#### [Work to complete]
Among the entries below, retype exactly the lines starting with the one with "Home/ SAC Online Gallery Shop" and going on through the one with "values assigned to", but not the pictures.
---- Data to examine
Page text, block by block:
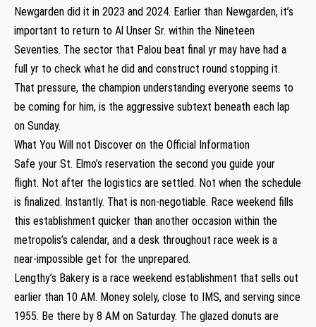
Newgarden did it in 2023 and 2024. Earlier than Newgarden, it’s
important to return to Al Unser Sr. within the Nineteen
Seventies. The sector that Palou beat final yr may have had a
full yr to check what he did and construct round stopping it.
That pressure, the champion understanding everyone seems to
be coming for him, is the aggressive subtext beneath each lap
on Sunday.
What You Will not Discover on the Official Information
Safe your St. Elmo’s reservation the second you guide your
flight. Not after the logistics are settled. Not when the schedule
is finalized. Instantly. That is non-negotiable. Race weekend fills
this establishment quicker than another occasion within the
metropolis’s calendar, and a desk throughout race week is a
near-impossible get for the unprepared.
Lengthy’s Bakery is a race weekend establishment that sells out
earlier than 10 AM. Money solely, close to IMS, and serving since
1955. Be there by 8 AM on Saturday. The glazed donuts are
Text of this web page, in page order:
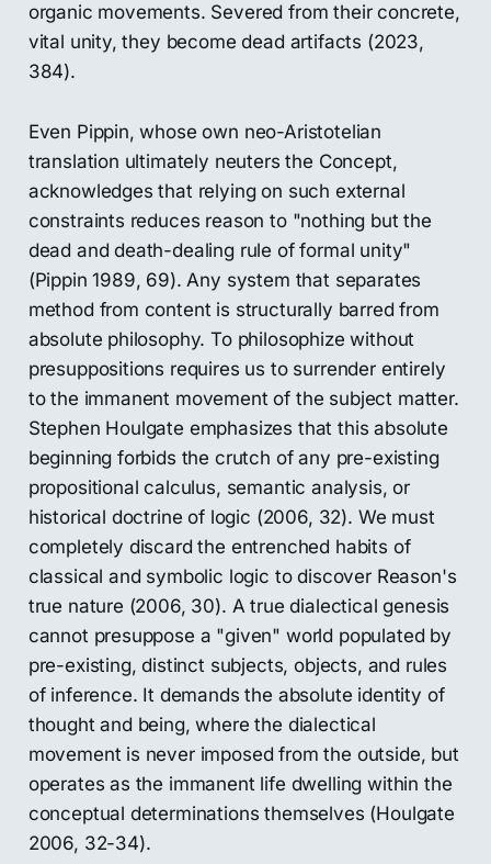
organic movements. Severed from their concrete,
vital unity, they become dead artifacts (2023,
384).
Even Pippin, whose own neo-Aristotelian
translation ultimately neuters the Concept,
acknowledges that relying on such external
constraints reduces reason to "nothing but the
dead and death-dealing rule of formal unity"
(Pippin 1989, 69). Any system that separates
method from content is structurally barred from
absolute philosophy. To philosophize without
presuppositions requires us to surrender entirely
to the immanent movement of the subject matter.
Stephen Houlgate emphasizes that this absolute
beginning forbids the crutch of any pre-existing
propositional calculus, semantic analysis, or
historical doctrine of logic (2006, 32). We must
completely discard the entrenched habits of
classical and symbolic logic to discover Reason's
true nature (2006, 30). A true dialectical genesis
cannot presuppose a "given" world populated by
pre-existing, distinct subjects, objects, and rules
of inference. It demands the absolute identity of
thought and being, where the dialectical
movement is never imposed from the outside, but
operates as the immanent life dwelling within the
conceptual determinations themselves (Houlgate
2006, 32-34).
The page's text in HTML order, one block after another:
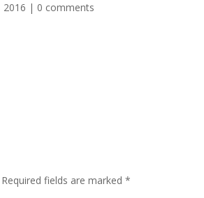
2016 | 0 comments
Required fields are marked*
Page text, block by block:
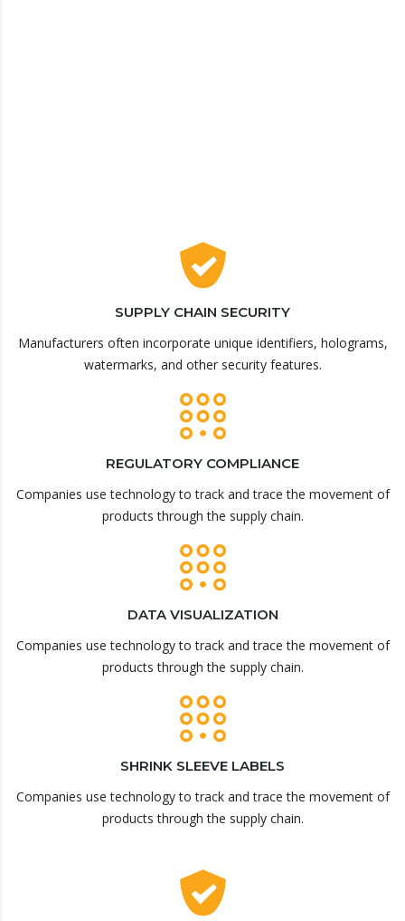
SUPPLY CHAIN SECURITY
Manufacturers often incorporate unique identifiers, holograms,
watermarks, and other security features.
REGULATORY COMPLIANCE
Companies use technology to track and trace the movement of
products through the supply chain.
DATA VISUALIZATION
Companies use technology to track and trace the movement of
products through the supply chain.
SHRINK SLEEVE LABELS
Companies use technology to track and trace the movement of
products through the supply chain.
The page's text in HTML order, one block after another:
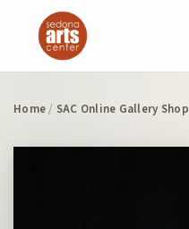
Home/ SAC Online Gallery Shop
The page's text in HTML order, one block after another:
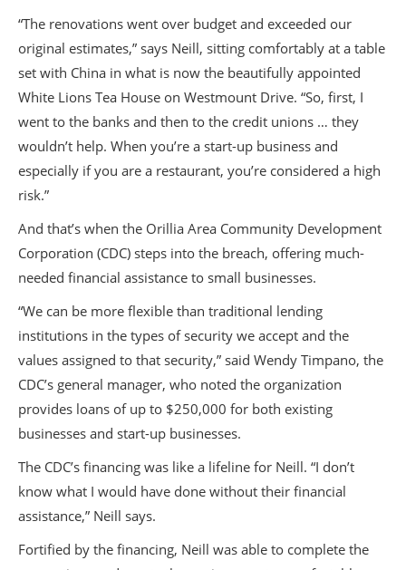
“The renovations went over budget and exceeded our
original estimates,” says Neill, sitting comfortably at a table
set with China in what is now the beautifully appointed
White Lions Tea House on Westmount Drive. “So, first, I
went to the banks and then to the credit unions … they
wouldn’t help. When you’re a start-up business and
especially if you are a restaurant, you’re considered a high
risk.”
And that’s when the Orillia Area Community Development
Corporation (CDC) steps into the breach, offering much-
needed financial assistance to small businesses.
“We can be more flexible than traditional lending
institutions in the types of security we accept and the
values assigned to that security,” said Wendy Timpano, the
CDC’s general manager, who noted the organization
provides loans of up to $250,000 for both existing
businesses and start-up businesses.
The CDC’s financing was like a lifeline for Neill. “I don’t
know what I would have done without their financial
assistance,” Neill says.
Fortified by the financing, Neill was able to complete the
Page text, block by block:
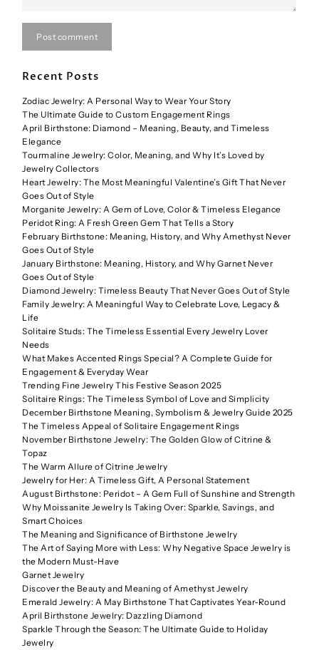
Post comment
Recent Posts
Zodiac Jewelry: A Personal Way to Wear Your Story
The Ultimate Guide to Custom Engagement Rings
April Birthstone: Diamond – Meaning, Beauty, and Timeless
Elegance
Tourmaline Jewelry: Color, Meaning, and Why It’s Loved by
Jewelry Collectors
Heart Jewelry: The Most Meaningful Valentine’s Gift That Never
Goes Out of Style
Morganite Jewelry: A Gem of Love, Color & Timeless Elegance
Peridot Ring: A Fresh Green Gem That Tells a Story
February Birthstone: Meaning, History, and Why Amethyst Never
Goes Out of Style
January Birthstone: Meaning, History, and Why Garnet Never
Goes Out of Style
Diamond Jewelry: Timeless Beauty That Never Goes Out of Style
Family Jewelry: A Meaningful Way to Celebrate Love, Legacy &
Life
Solitaire Studs: The Timeless Essential Every Jewelry Lover
Needs
What Makes Accented Rings Special? A Complete Guide for
Engagement & Everyday Wear
Trending Fine Jewelry This Festive Season 2025
Solitaire Rings: The Timeless Symbol of Love and Simplicity
December Birthstone Meaning, Symbolism & Jewelry Guide 2025
The Timeless Appeal of Solitaire Engagement Rings
November Birthstone Jewelry: The Golden Glow of Citrine &
Topaz
The Warm Allure of Citrine Jewelry
Jewelry for Her: A Timeless Gift, A Personal Statement
August Birthstone: Peridot – A Gem Full of Sunshine and Strength
Why Moissanite Jewelry Is Taking Over: Sparkle, Savings, and
Smart Choices
The Meaning and Significance of Birthstone Jewelry
The Art of Saying More with Less: Why Negative Space Jewelry is
the Modern Must-Have
Garnet Jewelry
Discover the Beauty and Meaning of Amethyst Jewelry
Emerald Jewelry: A May Birthstone That Captivates Year-Round
April Birthstone Jewelry: Dazzling Diamond
Sparkle Through the Season: The Ultimate Guide to Holiday
Jewelry
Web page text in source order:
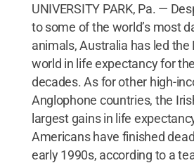
UNIVERSITY PARK, Pa. —
to some of the world’s most
animals, Australia has led the
world in life expectancy for
decades. As for other high-
Anglophone countries, the
largest gains in life
Americans have finished
early 1990s, according to a
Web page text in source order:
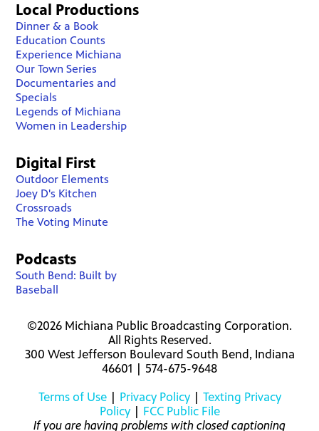
Local Productions
Dinner & a Book
Education Counts
Experience Michiana
Our Town Series
Documentaries and
Specials
Legends of Michiana
Women in Leadership
Digital First
Outdoor Elements
Joey D's Kitchen
Crossroads
The Voting Minute
Podcasts
South Bend: Built by
Baseball
©2026 Michiana Public Broadcasting Corporation.
All Rights Reserved.
300 West Jefferson Boulevard South Bend, Indiana
46601 | 574-675-9648
Terms of Use| Privacy Policy| Texting Privacy
Policy| FCC Public File
If you are having problems with closed captioning
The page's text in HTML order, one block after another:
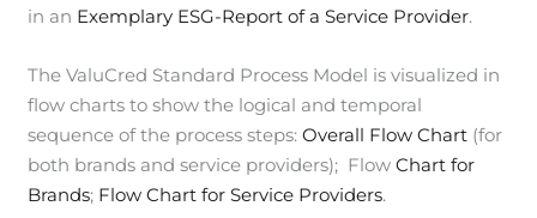
in an Exemplary ESG-Report of a Service Provider.
The ValuCred Standard Process Model is visualized in
flow charts to show the logical and temporal
sequence of the process steps: Overall Flow Chart (for
both brands and service providers); FlowChart for
Brands; Flow Chart for Service Providers.
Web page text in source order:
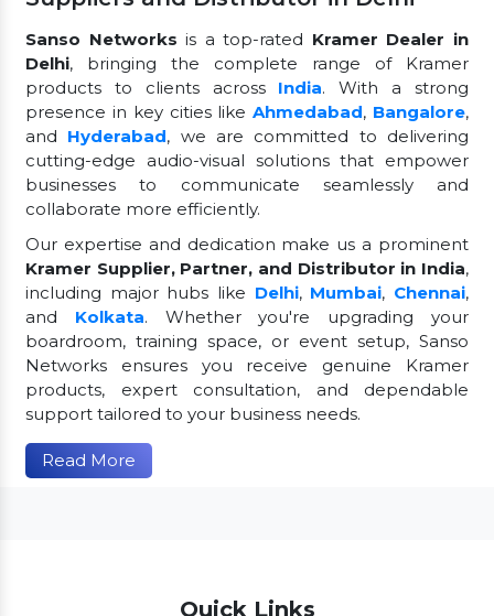
Sanso Networksis a top-rated Kramer Dealer in
Delhi, bringing the complete range of Kramer
products to clients across India. With a strong
presence in key cities likeAhmedabad, Bangalore,
and Hyderabad, we are committed to delivering
cutting-edge audio-visual solutions that empower
businesses to communicate seamlessly and
collaborate more efficiently.
Our expertise and dedication make us a prominent
Kramer Supplier, Partner, and Distributor in India,
including major hubs like Delhi, Mumbai, Chennai,
and Kolkata. Whether you're upgrading your
boardroom, training space, or event setup, Sanso
Networks ensures you receive genuine Kramer
products, expert consultation, and dependable
support tailored to your business needs.
Read More
Quick Links
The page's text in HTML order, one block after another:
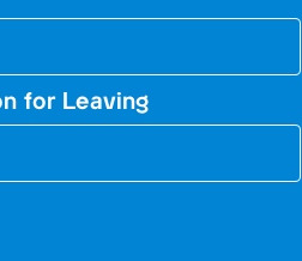
for Leaving
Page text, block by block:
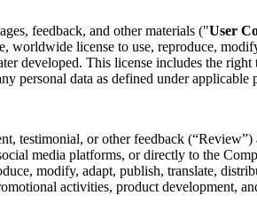
feedback, and other materials ("User
worldwide license to use, reproduce,
developed. This license includes the
personal data as defined under
testimonial, or other feedback
media platforms, or directly to the
modify, adapt, publish, translate,
activities, product development,
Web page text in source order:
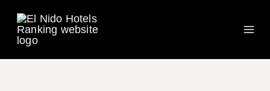
content
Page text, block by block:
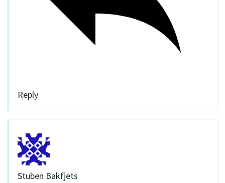
Reply
Stuben Bakfjets
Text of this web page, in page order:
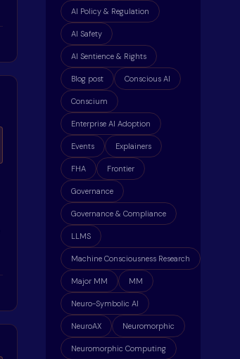
AI Policy & Regulation
AI Safety
AI Sentience & Rights
Blog post Conscious AI
Conscium
Enterprise AI Adoption
Events Explainers
FHA Frontier
Governance
Governance & Compliance
LLMS
Machine Consciousness Research
Major MM MM
Neuro-Symbolic AI
NeuroAX Neuromorphic
Neuromorphic Computing
--------
#### [Result]
Home/ SAC Online Gallery Shop
The page's text in HTML order, one block after another:
“The renovations went over budget and exceeded our
original estimates,” says Neill, sitting comfortably at a table
set with China in what is now the beautifully appointed
White Lions Tea House on Westmount Drive. “So, first, I
went to the banks and then to the credit unions … they
wouldn’t help. When you’re a start-up business and
especially if you are a restaurant, you’re considered a high
risk.”
And that’s when the Orillia Area Community Development
Corporation (CDC) steps into the breach, offering much-
needed financial assistance to small businesses.
“We can be more flexible than traditional lending
institutions in the types of security we accept and the
values assigned to that security,” said Wendy Timpano, the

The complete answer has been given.